« Vouloir assurer l'éducation universelle par l'école représente un projet irréalisable;
les chances de réussite seraient plus grandes si c'était là l'affaire d'organismes
orientés dans la direction inverse de celle prise par l'école d'aujourd'hui. En effet,
il ne suffit pas de vouloir modifier l'attitude des professeurs face aux élèves, ni
d'avoir recours à un matériel pédagogique, électronique ou non, sans cesse plus
encombrant, ni encore de vouloir étendre la responsabilité du pédagogue jusqu'à
lui permettre d'envahir la vie privée de ses "disciples". Ces efforts-là ne sauraient
conduire à l'éducation Universelle. »
Ivan Illich.
Depuis qu' Ivan Illich a écrit son livre « Une société sans école » (1971), la situation du système
scolaire ne s' est pas améliorée, bien au contraire. Les évènements de ces dernières semaines ont
mis en évidence les tendances sécuritaires ministérielles. La répression n' est sûrement pas le meilleur
pilier d' une bonne politique éducative.
Lorsqu' on observe l' évolution de l' institution, de Jules Ferry à nos jours, on fait le constat que le
système éducatif s' est toujours adapté aux valeurs prônées par la société de son temps: à la fin
du 19e siècle il enseignait le patriotisme et parlait du colonialisme sans en faire la moindre critique.

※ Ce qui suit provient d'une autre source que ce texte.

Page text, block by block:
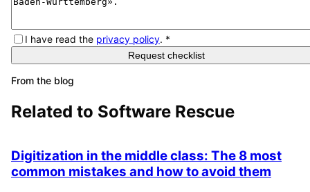
I have read the privacy policy. *
Request checklist
From the blog
Related to Software Rescue
Digitization in the middle class: The 8 most
common mistakes and how to avoid them
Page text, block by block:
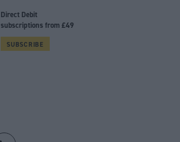
Direct Debit
subscriptions from £49
SUBSCRIBE
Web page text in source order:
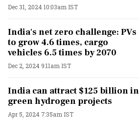
Dec 31, 2024 10:03am IST
India's net zero challenge: PVs
to grow 4.6 times, cargo
vehicles 6.5 times by 2070
Dec 2, 2024 9:11am IST
India can attract $125 billion in
green hydrogen projects
Apr 5, 2024 7:35am IST
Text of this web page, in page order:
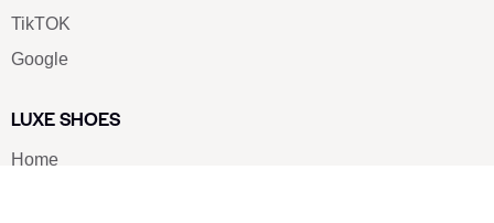
TikTOK
Google
LUXE SHOES
Home
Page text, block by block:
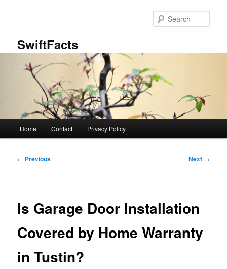
SwiftFacts
Home Contact Privacy Policy
Post
← Previous Next →
Is Garage Door Installation
Covered by Home Warranty
in Tustin?
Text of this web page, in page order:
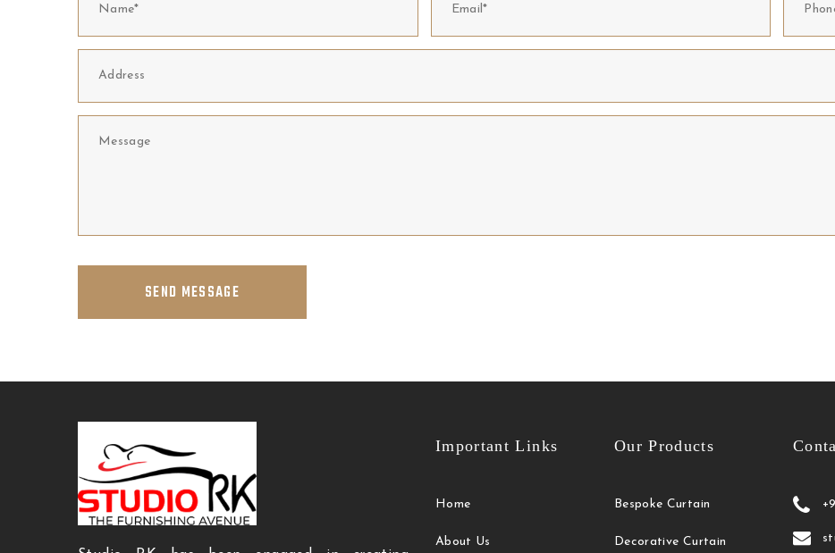
SEND MESSAGE
Important Links
Home
About Us
Our Products
Bespoke Curtain
Decorative Curtain
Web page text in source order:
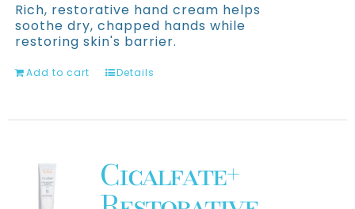
Rich, restorative hand cream helps
soothe dry, chapped hands while
restoring skin's barrier.
Add to cart Details
Cicalfate+
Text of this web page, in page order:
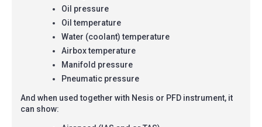
Oil pressure
Oil temperature
Water (coolant) temperature
Airbox temperature
Manifold pressure
Pneumatic pressure
And when used together with Nesis or PFD instrument, it
can show:
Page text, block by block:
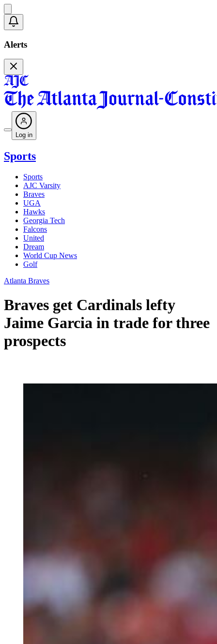
Alerts
Log in
Sports
Sports
AJC Varsity
Braves
UGA
Hawks
Georgia Tech
Falcons
United
Dream
World Cup News
Golf
Atlanta Braves
Braves get Cardinals lefty
Jaime Garcia in trade for three
prospects
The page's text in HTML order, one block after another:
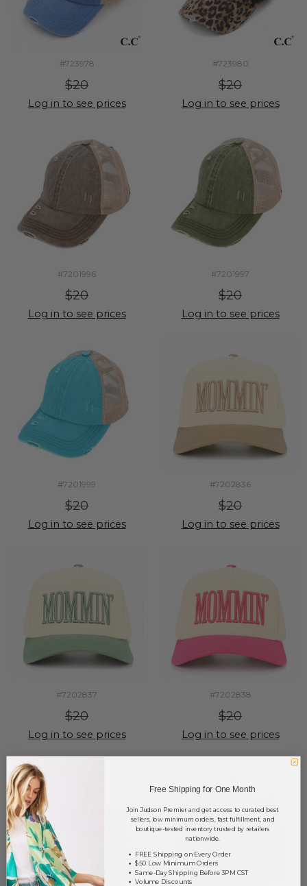
#723978
$20
Log in to see prices
#723980
$20
Log in to see prices
#7201996
$20
Log in to see prices
#7201997
$20
Log in to see prices
#7201999
$20
Log in to see prices
#7202836
$20
Log in to see prices
#7202837
$20
Log in to see prices
#7202838
$20
Log in to see prices
Free Shipping for One Month
Join Judson Premier and get access to curated best
sellers, low minimum orders, fast fulfillment, and
boutique-tested inventory trusted by retailers
nationwide.
FREE Shipping on Every Order
$50 Low Minimum Orders
Same-Day Shipping Before 3PM CST
Volume Discounts
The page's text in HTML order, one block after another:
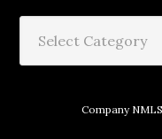
Company

Les leçons de morale mettaient l' accent davantage sur l' obéissance et le respect de la hiérarchie
que sur le développement de l' esprit critique. L' enseignement s' est adapté également aux besoins
économiques, et cette tendance va en s’ aggravant actuellement avec l’entrée de la publicité dans
les écoles, contribuant à l' aliénation de générations entières.

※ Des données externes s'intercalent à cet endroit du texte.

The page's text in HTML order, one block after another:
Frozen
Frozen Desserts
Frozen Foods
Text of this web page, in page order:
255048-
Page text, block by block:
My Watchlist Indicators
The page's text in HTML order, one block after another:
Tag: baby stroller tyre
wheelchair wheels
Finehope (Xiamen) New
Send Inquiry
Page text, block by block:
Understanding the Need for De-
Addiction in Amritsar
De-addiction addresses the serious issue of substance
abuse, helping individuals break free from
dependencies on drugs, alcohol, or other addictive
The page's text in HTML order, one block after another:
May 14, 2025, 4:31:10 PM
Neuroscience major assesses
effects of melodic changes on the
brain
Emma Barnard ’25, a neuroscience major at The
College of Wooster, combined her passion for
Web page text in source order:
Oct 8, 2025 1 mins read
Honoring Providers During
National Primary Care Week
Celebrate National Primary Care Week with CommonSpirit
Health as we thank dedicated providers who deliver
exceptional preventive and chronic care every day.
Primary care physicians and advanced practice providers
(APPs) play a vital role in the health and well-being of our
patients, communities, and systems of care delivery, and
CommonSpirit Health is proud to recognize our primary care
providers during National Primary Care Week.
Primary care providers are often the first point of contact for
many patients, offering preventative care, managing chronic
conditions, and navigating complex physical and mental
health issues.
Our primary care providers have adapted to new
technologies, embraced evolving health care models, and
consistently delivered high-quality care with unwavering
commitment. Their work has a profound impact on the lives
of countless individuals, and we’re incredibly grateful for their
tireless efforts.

On peut aussi reprocher à l‘institution son incapacité à réduire le fossé entre les élèves de milieux
favorisés culturellement ou financièrement et ceux venant de milieux défavorisés ( à part quelques
exceptions ).
Cela résulte d’ une part d' une politique sociale insuffisante pour réduire les handicaps des enfants
avant leur entrée à l' école, et d' autre part d' une conception conservatrice de l’ Education nationale
qui, dans les critères d' évaluation, ne prend pas en compte ( ou insuffisamment) certaines
compétences ( habileté manuelle, qualités relationnelles, aptitudes artistiques, par exemple ). Comme
l' écrivait Illich, il faut rendre à la vie sociale, au travail, au loisir, leur valeur éducative.
L' Etat centralisateur a combattu avec acharnement, par le biais de l' école, les langues régionales, patois et dialectes, porteurs de cultures riches du point de vue linguistique.
L' enseignement, surtout au niveau universitaire, a tendance à enfermer les élèves dans un moule qui est celui de la pensée unique et de la docilité.
L’ école maternelle mise à part, les capacités de création et d’innovation des élèves ont été trop souvent étouffées.
Enfin l' école a contribué à véhiculer une conception masculine de la culture. Rappelons les programmes restrictifs pour les filles sous Jules Ferry, les a-priori machistes rencontrés dans les manuels scolaires.
Bien sûr, cette critique vise l’ institution et son cadre pesant, l’ Education nationale. Des enseignants ont eu le courage d' explorer d' autres pistes que les voies officielles. Parmi eux Célestin Freinet et son épouse Elise.
Freinet ( 1896-1966) , influencé par les travaux de Dewey, a mis au point une pédagogie basée sur
l' expression libre des élèves, l' organisation du travail en équipes ( apprentissage de la démocratie)
et du travail individualisé qui conduit à l' autonomie.
Mais cette pédagogie révolutionnaire ne plut pas à sa hiérarchie et il dut quitter l' Education nationale.
Et il faut bien reconnaître que malgré leur dynamisme, les partisans de Freinet restent de nos jours très minoritaires.
Quelle école pour demain?
L’ école alternative devrait s' inspirer de la pédagogie de Freinet. Par ailleurs, elle doit être conçue dans le cadre d’un grand service public chargé de l’éducation permanente, celle-ci intervenant tout au long de l’existence et s’ appuyant sur l ’école, en liaison avec des organismes mis en réseaux et sur l' auto-formation à laquelle chacun aurait été préparé.
Cela suppose une remise en cause d' un système dans lequel les années de scolarité obligatoire déterminent à tout jamais l' avenir des jeunes et la mise en place d' une véritable formation permanente, conviviale, en prise direct avec la réalité de la vie et l’expérience et s' appuyant sur des réseaux qui mettraient en rapport les détenteurs et demandeurs de connaissances et d’informations.